### ASSIGNMENT
When you print the records below, keep every word exact and leave out the images.
----
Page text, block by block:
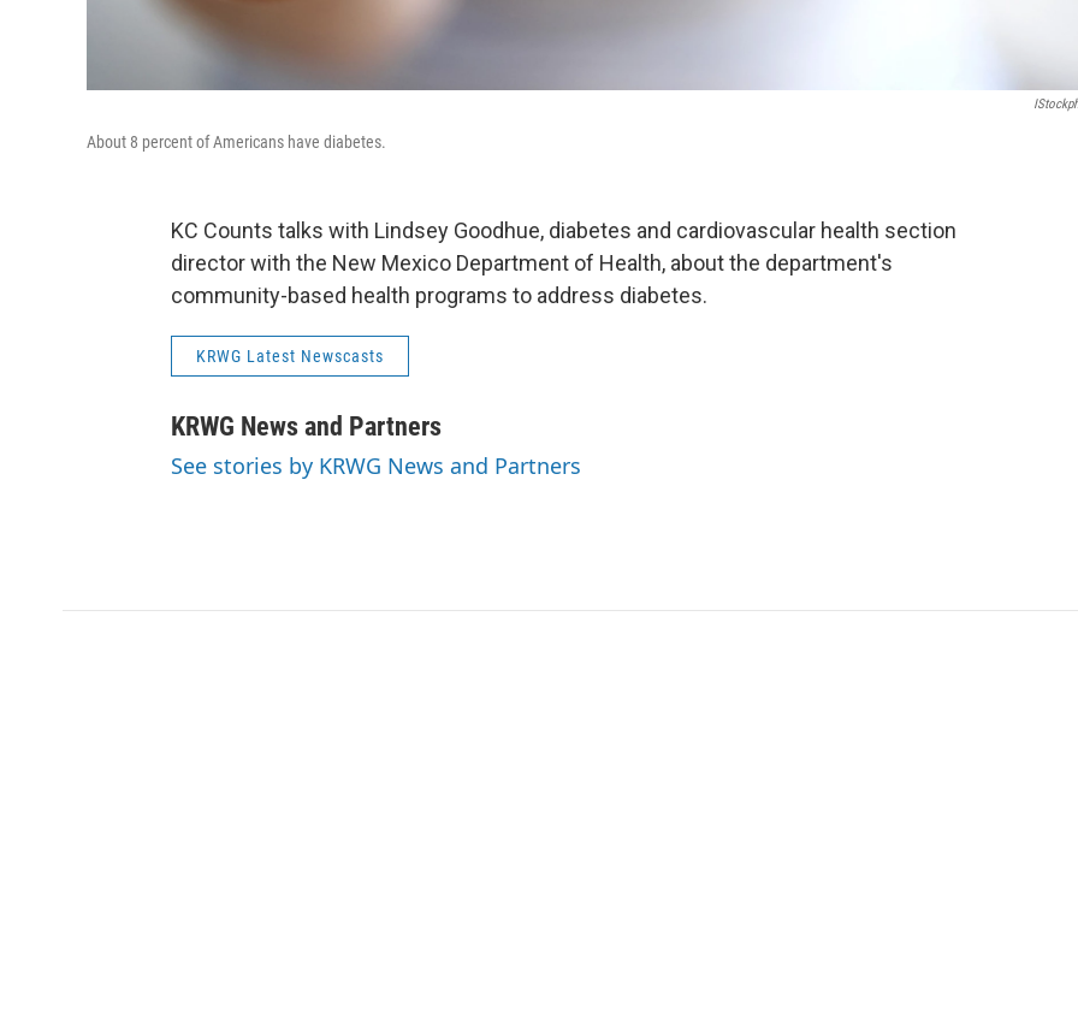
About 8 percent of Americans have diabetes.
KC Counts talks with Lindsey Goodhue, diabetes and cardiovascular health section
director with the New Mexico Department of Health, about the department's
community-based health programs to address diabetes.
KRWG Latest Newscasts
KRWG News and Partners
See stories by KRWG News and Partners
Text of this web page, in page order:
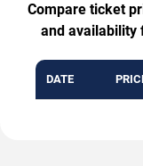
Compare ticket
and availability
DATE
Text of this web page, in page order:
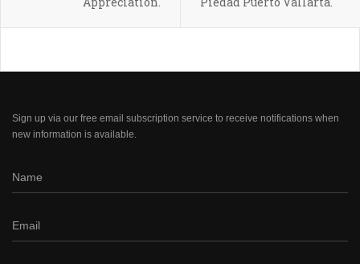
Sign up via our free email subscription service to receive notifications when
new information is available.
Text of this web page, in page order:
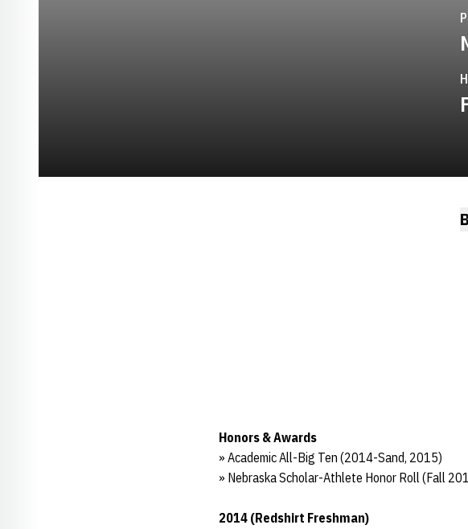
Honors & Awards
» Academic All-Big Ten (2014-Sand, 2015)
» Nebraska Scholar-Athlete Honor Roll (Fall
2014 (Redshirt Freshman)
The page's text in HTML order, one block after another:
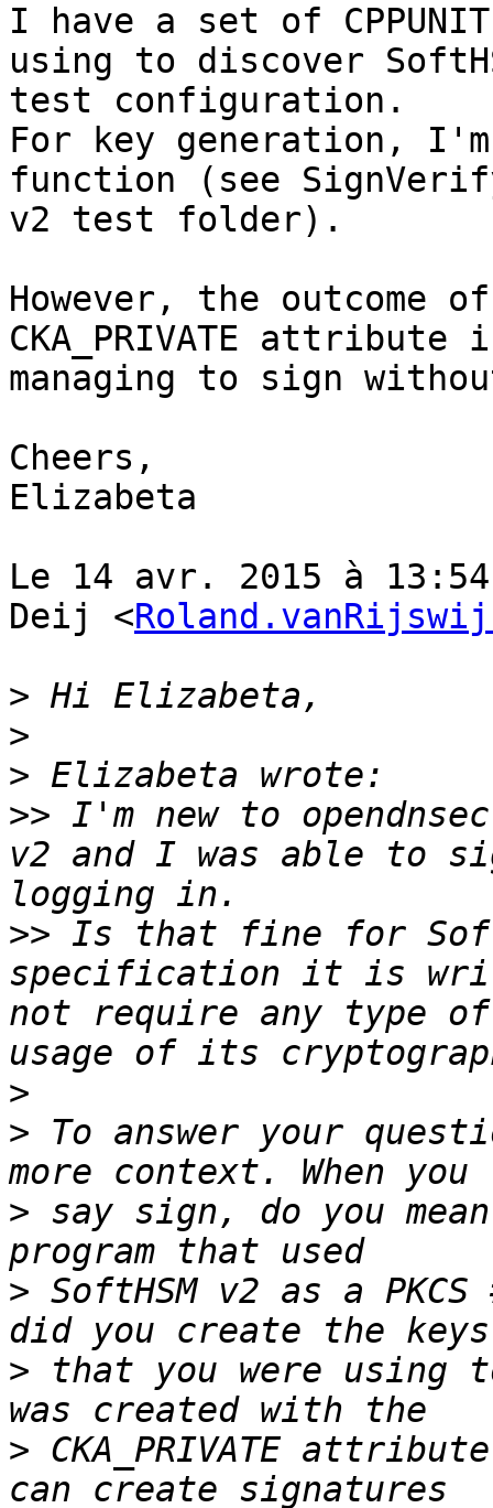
----
### OUTPUT OF THE TASK
Page text, block by block:
About 8 percent of Americans have diabetes.
KC Counts talks with Lindsey Goodhue, diabetes and cardiovascular health section
director with the New Mexico Department of Health, about the department's
community-based health programs to address diabetes.
KRWG Latest Newscasts
KRWG News and Partners
See stories by KRWG News and Partners
Text of this web page, in page order:
Compare ticket
and availability
DATE
Text of this web page, in page order:
Sign up via our free email subscription service to receive notifications when
new information is available.
Text of this web page, in page order:
Honors & Awards
» Academic All-Big Ten (2014-Sand, 2015)
» Nebraska Scholar-Athlete Honor Roll (Fall
2014 (Redshirt Freshman)
The page's text in HTML order, one block after another:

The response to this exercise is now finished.